Reproduce verbatim all of the data given below, but do not carry over the images.

==== PROVIDED DATA

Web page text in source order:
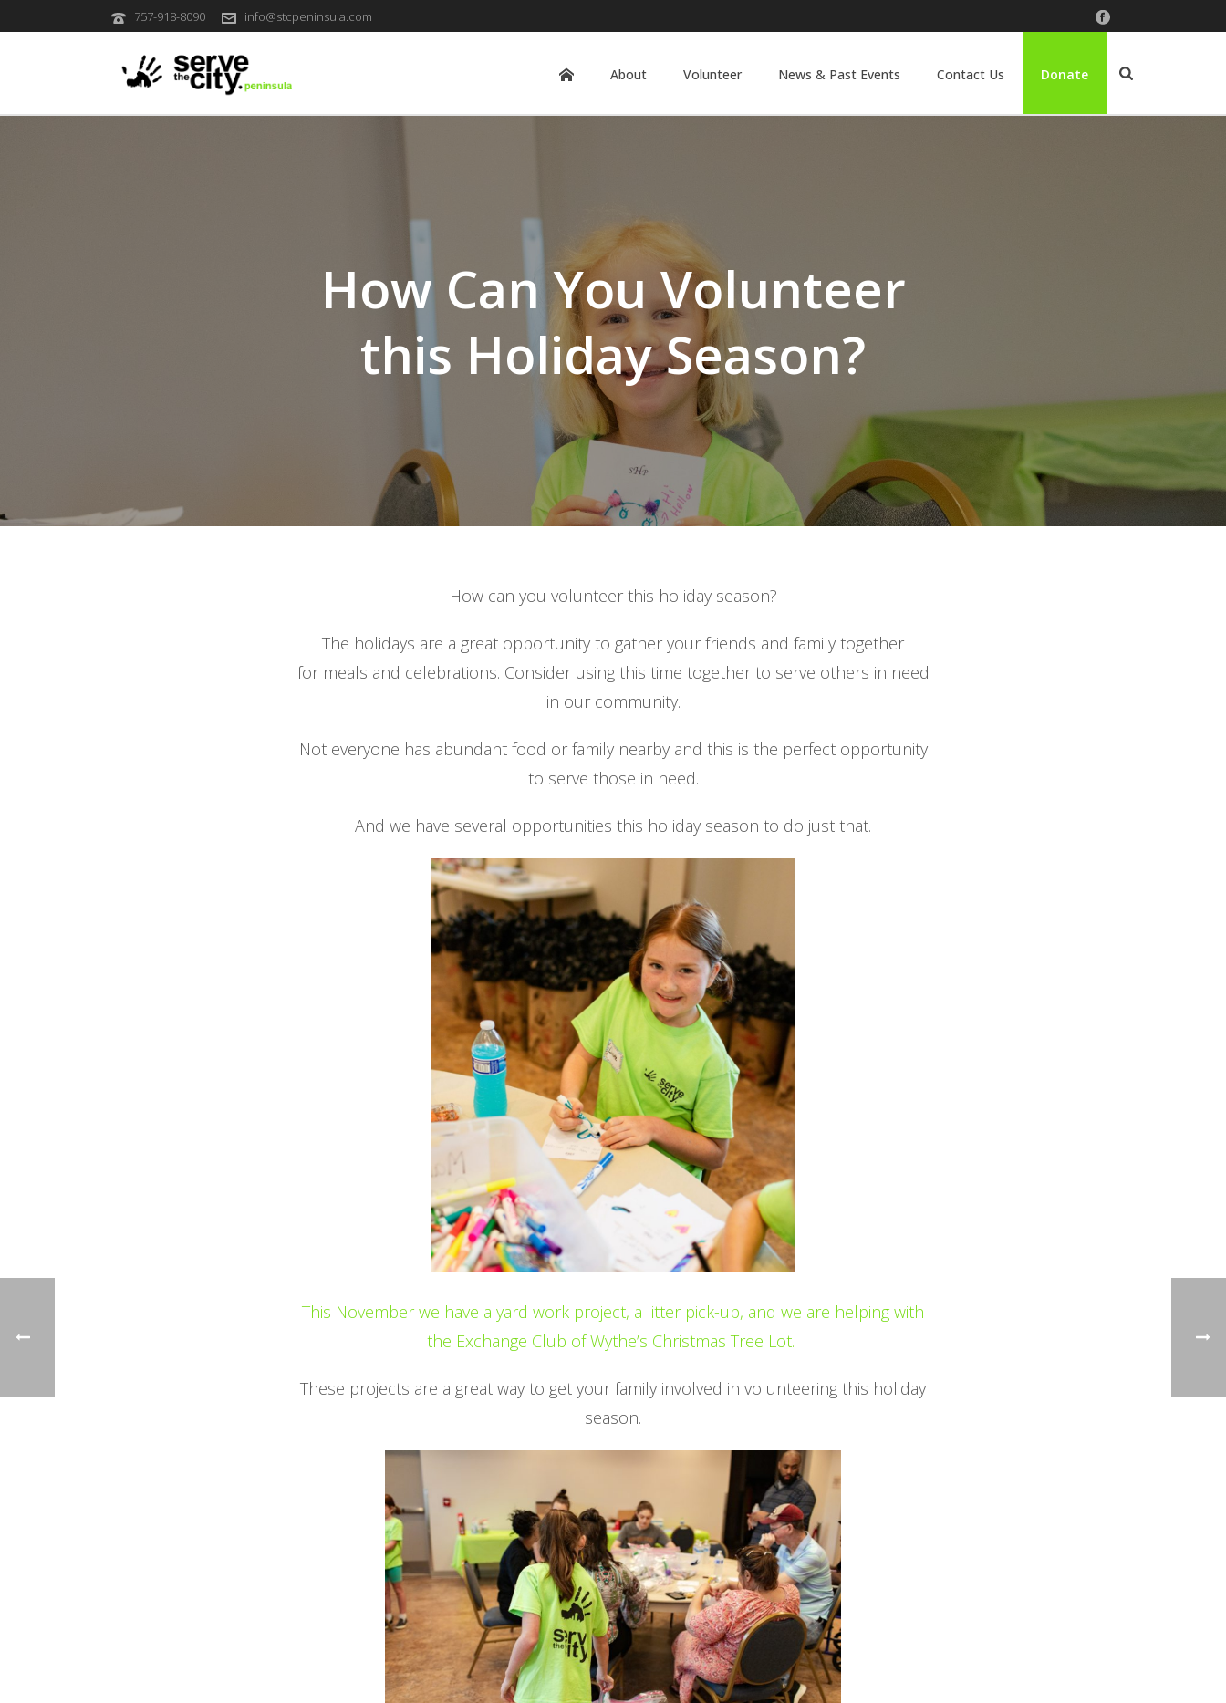
757-918-8090 info@stcpeninsula.com
About Volunteer News & Past Events Contact Us Donate
How Can You Volunteer
this Holiday Season?
How can you volunteer this holiday season?
The holidays are a great opportunity to gather your friends and family together
for meals and celebrations. Consider using this time together to serve others in need
in our community.
Not everyone has abundant food or family nearby and this is the perfect opportunity
to serve those in need.
And we have several opportunities this holiday season to do just that.
This November we have a yard work project, a litter pick-up, and we are helping with
the Exchange Club of Wythe’s Christmas Tree Lot.
These projects are a great way to get your family involved in volunteering this holiday
season.
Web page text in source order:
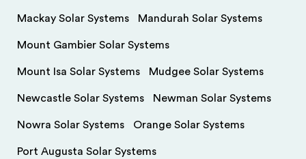
Mackay Solar Systems Mandurah Solar Systems
Mount Gambier Solar Systems
Mount Isa Solar Systems Mudgee Solar Systems
Newcastle Solar Systems Newman Solar Systems
Nowra Solar Systems Orange Solar Systems
Port Augusta Solar Systems
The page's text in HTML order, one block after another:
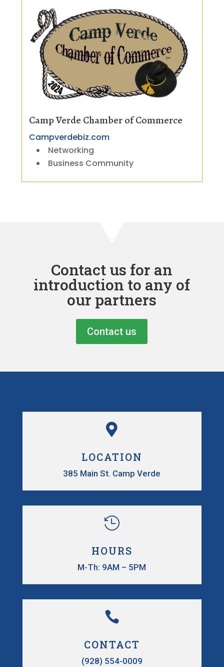
Camp Verde Chamber of Commerce
Campverdebiz.com
Networking
Business Community
Contact us for an
introduction to any of
our partners
Contact us

LOCATION
385 Main St. Camp Verde

HOURS
M-Th: 9AM – 5PM

CONTACT
(928) 554-0009
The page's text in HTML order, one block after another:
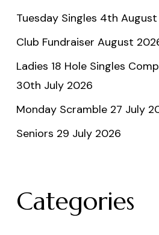
Tuesday Singles 4th
Club Fundraiser August
Ladies 18 Hole Singles
30th July 2026
Monday Scramble 27 July
Seniors 29 July 2026
Categories
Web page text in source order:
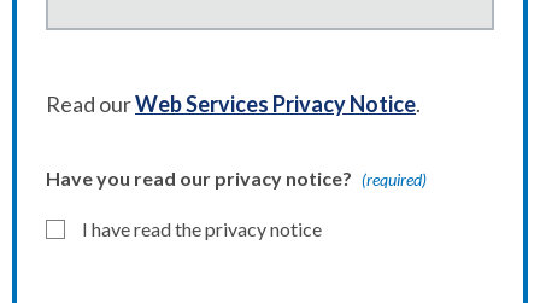
Read ourWeb Services Privacy Notice.
Have you read our privacy notice? (required)
I have read the privacy notice
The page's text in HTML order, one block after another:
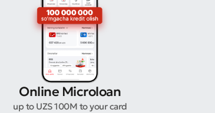
Online Microloan
up to UZS 100M to your card
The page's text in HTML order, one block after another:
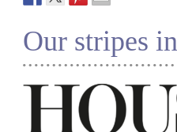
Our stripes
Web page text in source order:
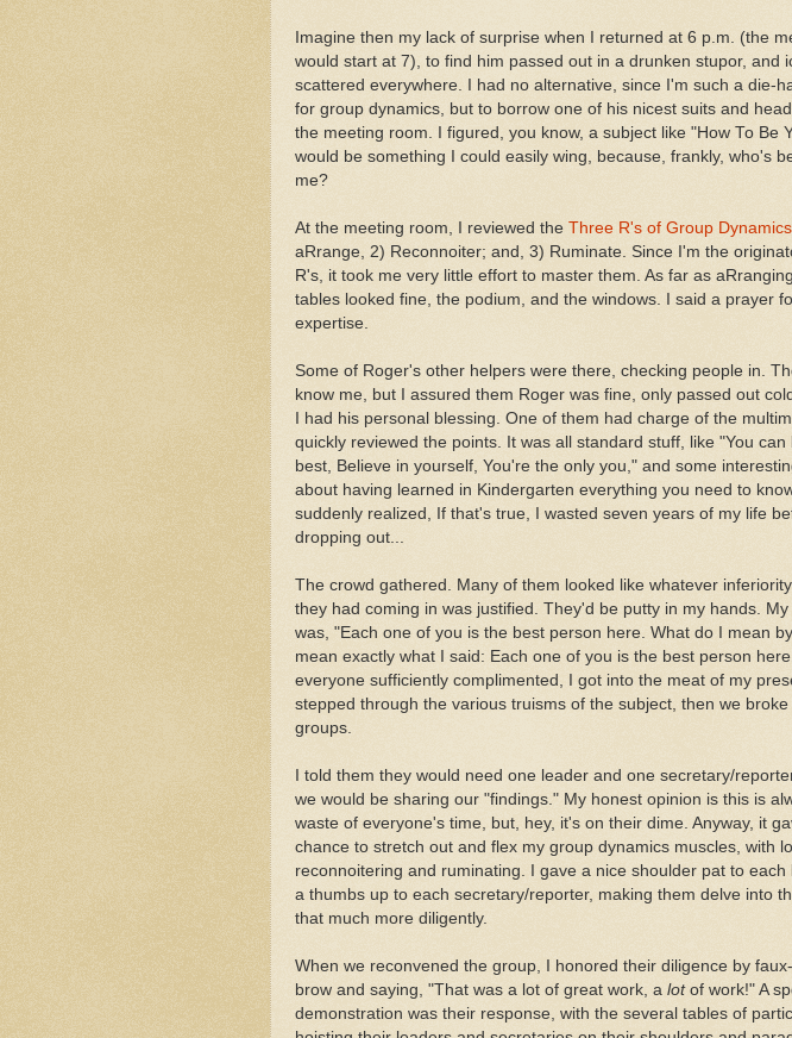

========

ANSWER FOR THIS EXERCISE:
Web page text in source order:
757-918-8090 info@stcpeninsula.com
About Volunteer News & Past Events Contact Us Donate
How Can You Volunteer
this Holiday Season?
How can you volunteer this holiday season?
The holidays are a great opportunity to gather your friends and family together
for meals and celebrations. Consider using this time together to serve others in need
in our community.
Not everyone has abundant food or family nearby and this is the perfect opportunity
to serve those in need.
And we have several opportunities this holiday season to do just that.
This November we have a yard work project, a litter pick-up, and we are helping with
the Exchange Club of Wythe’s Christmas Tree Lot.
These projects are a great way to get your family involved in volunteering this holiday
season.
Web page text in source order:
Mackay Solar Systems Mandurah Solar Systems
Mount Gambier Solar Systems
Mount Isa Solar Systems Mudgee Solar Systems
Newcastle Solar Systems Newman Solar Systems
Nowra Solar Systems Orange Solar Systems
Port Augusta Solar Systems
The page's text in HTML order, one block after another:
Camp Verde Chamber of Commerce
Campverdebiz.com
Networking
Business Community
Contact us for an
introduction to any of
our partners
Contact us

LOCATION
385 Main St. Camp Verde

HOURS
M-Th: 9AM – 5PM

CONTACT
(928) 554-0009
The page's text in HTML order, one block after another:
Tuesday Singles 4th
Club Fundraiser August
Ladies 18 Hole Singles
30th July 2026
Monday Scramble 27 July
Seniors 29 July 2026
Categories
Web page text in source order:
Read ourWeb Services Privacy Notice.
Have you read our privacy notice? (required)
I have read the privacy notice
The page's text in HTML order, one block after another:
Online Microloan
up to UZS 100M to your card
The page's text in HTML order, one block after another:
Our stripes
Web page text in source order:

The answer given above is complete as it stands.